Gene-level analysis of rare variants

Association of rare variants with the patient/control status was assessed using an unweighted burden test implemented using the SKAT_1.2.1R package. Only VQSR-pass variants with call rate > 90%, ED ≤ 4, and MAF < 0.01 in either patients or controls were included. We included only frameshift (insertion/deletion/block substitution), stopgain, stoploss, and splicing SNVs (jointly defined as LOF variants), and non-synonymous SNVs with REVEL score above 0.7522. Only genes with at least 3 patients carrying rare variants were retained. Sex and the first thirteen PCs were used as covariates. Exome-wide significance with p value < 2.5 × 10−6 (Bonferroni correction for 20,000 genes) was used. The rare variants in the top genes were confirmed by Sanger sequencing in all patient samples and visually inspected to eliminate sequencing errors. One gene enriched in rare variants in FTLD-TDP A (TDRD5) as compared to controls failed at the inspection stage due to the inclusion of a multi-allelic variant around the repetitive C-terminal end of the gene, which could not be definitively confirmed.

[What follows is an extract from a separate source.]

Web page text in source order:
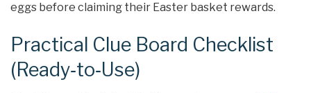
eggs before claiming their Easter basket rewards.
Practical Clue Board Checklist
(Ready‑to‑Use)

Rare variants enriched in two genes in FTLD-TDP C (C4orf47 and TYRO3) failed confirmation via Sanger sequencing.

RBPJL and L3MBTL1 RNA expression

Assessment of module membership of RBPJL and L3MBTL1 was performed using the gene co-expression analysis from the BrainEXP-NPD23 website using default parameters. Single-nuclei RNA expression was assessed using the transcriptomic comparative viewer of the Seattle Alzheimer’s Disease Brain cell Atlas from middle temporal gyrus of 84 aged donors (42 cognitively normal and 42 with dementia).

Reporting summary

Further information on research design is available in the Nature Portfolio Reporting Summary linked to this article.